Counting 223 cases of attacks and threats against members of the media since 2016, CCPC raised concerns that another murder had been added to the list—and would likely remain unsolved.
“If a media worker’s life could be easily snuffed out, violence could replace democracy’s regular means of discourse. The Cortes murder appears to be work-related but even if it were not, it was still a disruption of Cebu’s peace and order, a desecration of community values should it go unpunished,” the group said.
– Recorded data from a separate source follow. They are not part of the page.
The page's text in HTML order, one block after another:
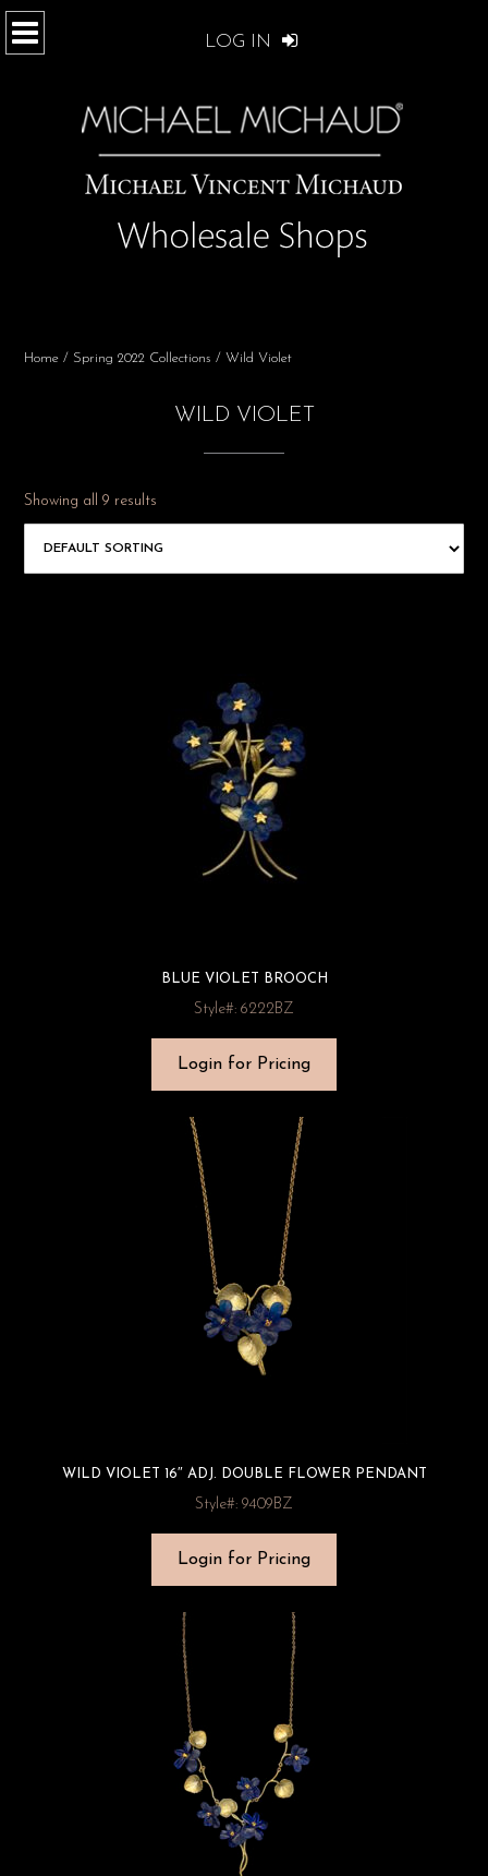
LOG IN
Home / Spring 2022 Collections / Wild Violet
WILD VIOLET
Showing all 9 results
BLUE VIOLET BROOCH
Style#: 6222BZ
Login for Pricing
WILD VIOLET 16″ ADJ. DOUBLE FLOWER PENDANT
Style#: 9409BZ
Login for Pricing
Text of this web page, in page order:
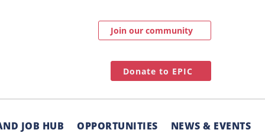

Cortes’ killing brought to 20 the work-related attacks against media under the Duterte administration, based on Inquirer news reports and lists from the NUJP and the Center for Media Freedom and Responsibility (CMFR).
2 victims in a week
Other media practitioners murdered from July 2016 to July 2021 include Apolinario Suan Jr., Larry Que, Mario Cantaoi, Marlon Muyco, Joaquin Briones, Rudy Alicaway, Leodoro Diaz, Christopher Lozada, Edmund Sestoso, Carlos Matas, Dennis Denora, Joey Llana, Gabby Alboro, Eduardo Dizon, Dindo Generoso, Cornelio Pepino, Jobert Bercasio, Virgilio Maganes, and Ronnie Villamor.Two journalists were killed within a week. Radio commentator and local newspaper writer Maganes was killed on Nov. 10 last year by motorcycle-riding gunmen in Pangasinan. A few days later, freelance journalist Villamor was gunned down by soldiers in Masbate in an “encounter” on Nov. 14.
In September 2020, Bercasio, an online news and commentary program handler was shot dead while he was driving his motorcycle in a subdivision in Barangay Cabid-an, Sorsogon.Radio reporter Pepino, or “Rex Cornelio,” was shot dead in Dumaguete in May 2020 while riding a motorcycle on his way home from work.
In December 2018, radio blocktimer Alboro was on his way home in Guihulngan City, when he was killed by two men on a motorcycle in La Libertad town, Negros Oriental.
In July 2018, Llana, a radio broadcaster for dwZR in Legazpi City, was leaving his home in Daraga town in Albay province when he was shot dead by unknown assassins
As of April 30, the CMFR has recorded at least 223 attacks and threats to journalists nationwide in the past four years. It said 19 of them were killed and the others faced various forms of harassment, including intimidation, libel threat, physical assault, arrest and being barred from coverage.